Kras-p53 IHCC exhibits high basal levels of autophagy and is growth inhibited by chloroquine. A) IHCC cells were infected with a retrovirus expressing GFP-LC3 and grown in complete media with serum and fixed for confocal fluorescence microscopy. These were analyzed for the presence of LC3 dots, representing autophagic vesicles, and quantified. The % of autophagic cells (out of total number of 100 counted) with > 5 foci are shown in the upper right corners of each picture. Below is shown a western blot demonstrating high levels of LC3-II as compared with LC3-I, also consistent with a high level of basal autophagy. B) IHCC cells were cultured under normal growth conditions where the total number of LC3 foci was markedly increased in the presence of CQ (error bars are shown, students t-test is used for comparison, p< 0.001 for all cell lines treated).

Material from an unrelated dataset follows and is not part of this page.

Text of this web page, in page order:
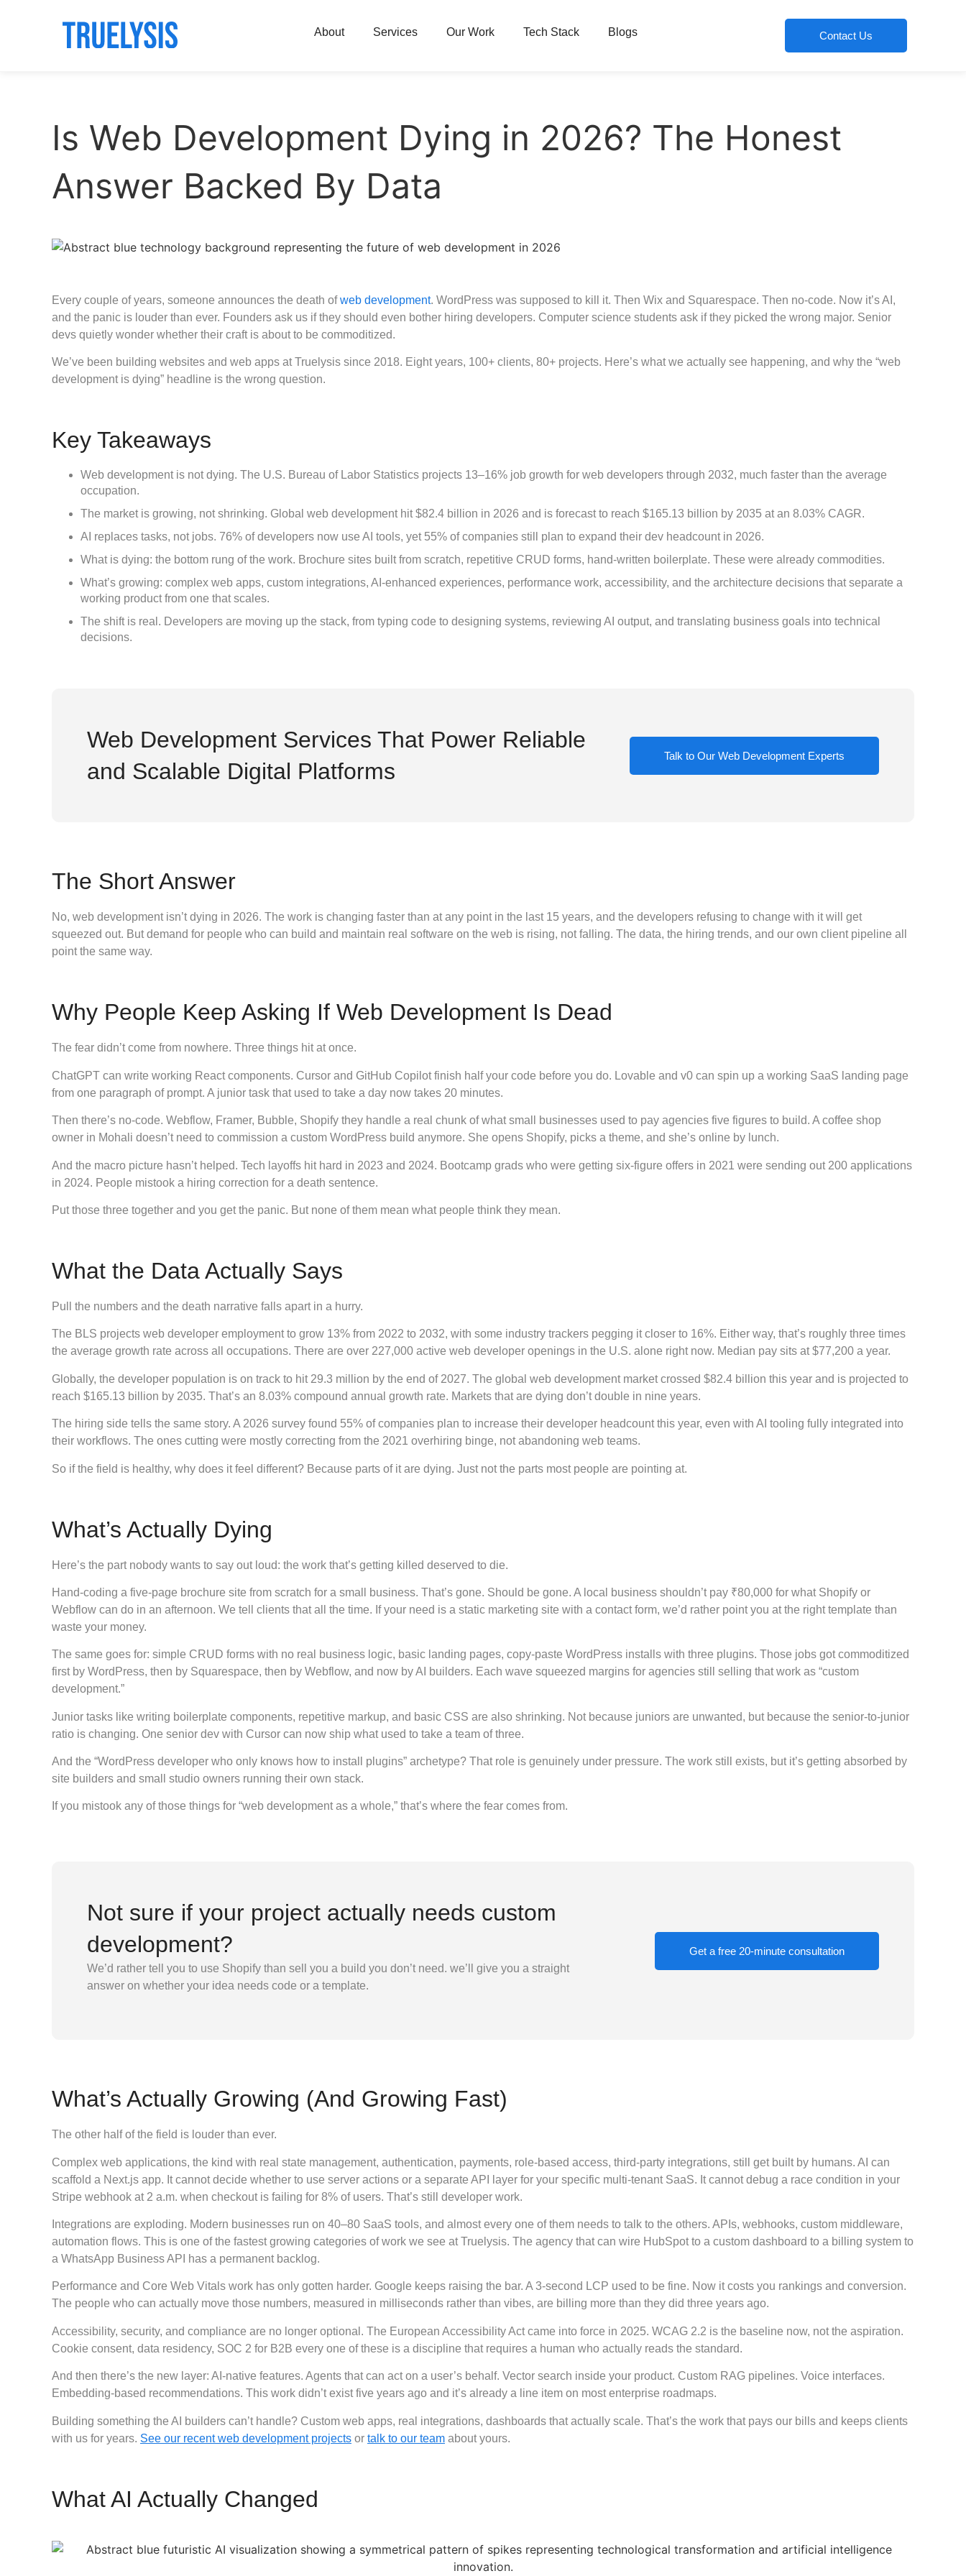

C & D) Growth of IHCC cell lines is inhibited in the presence of CQ p= <0.001 for samples 335, 518, and 339 and p= <0.01 for samples 449 (two-way ANOVA, error bars are shown for all data points, those not evident on the graphs fall within the area encompassed by the triangle or circle data-point). Consistent with a block in autophagic flux induced by CQ treatment we observed that treated lines had an accumulation of LC3-II and induction of p62 as compared with Day 0 control, with the exception of #518 where p62 expression was absent.